>>>
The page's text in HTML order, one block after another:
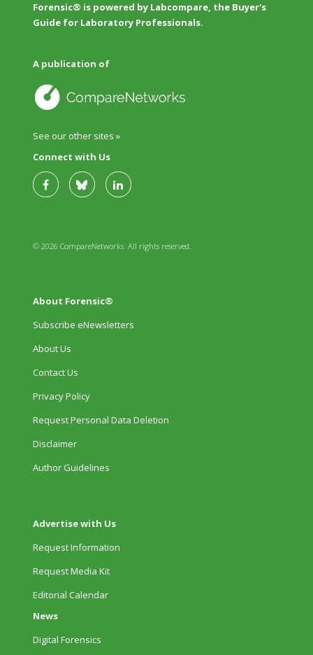
Forensic® is powered by Labcompare, the Buyer's
Guide for Laboratory Professionals.
A publication of
See our other sites »
Connect with Us
© 2026 CompareNetworks. All rights reserved.
About Forensic®
Subscribe eNewsletters
About Us
Contact Us
Privacy Policy
Request Personal Data Deletion
Disclaimer
Author Guidelines
Advertise with Us
Request Information
Request Media Kit
Editorial Calendar
News
Digital Forensics
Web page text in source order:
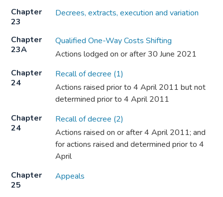
Chapter
23
Decrees, extracts, execution and variation
Chapter
23A
Qualified One-Way Costs Shifting
Actions lodged on or after 30 June 2021
Chapter
24
Recall of decree (1)
Actions raised prior to 4 April 2011 but not
determined prior to 4 April 2011
Chapter
24
Recall of decree (2)
Actions raised on or after 4 April 2011; and
for actions raised and determined prior to 4
April
Chapter
25
Appeals
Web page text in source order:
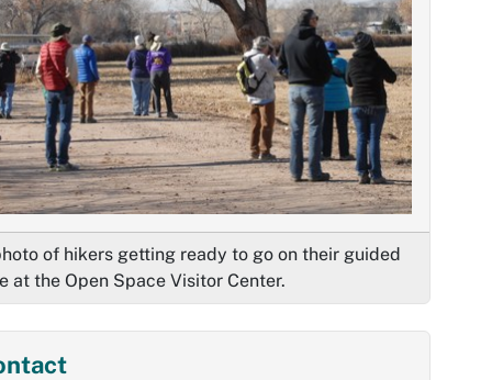
of hikers getting ready to go on their guided
at the Open Space Visitor Center.
<<<
> REQUIRED ACTION: Give again, word for word, only the lines that run from the top of the data above through the line with "Advertise with Us". Drop the pictures.

> WRITTEN SOLUTION:
The page's text in HTML order, one block after another:
Forensic® is powered by Labcompare, the Buyer's
Guide for Laboratory Professionals.
A publication of
See our other sites »
Connect with Us
© 2026 CompareNetworks. All rights reserved.
About Forensic®
Subscribe eNewsletters
About Us
Contact Us
Privacy Policy
Request Personal Data Deletion
Disclaimer
Author Guidelines
Advertise with Us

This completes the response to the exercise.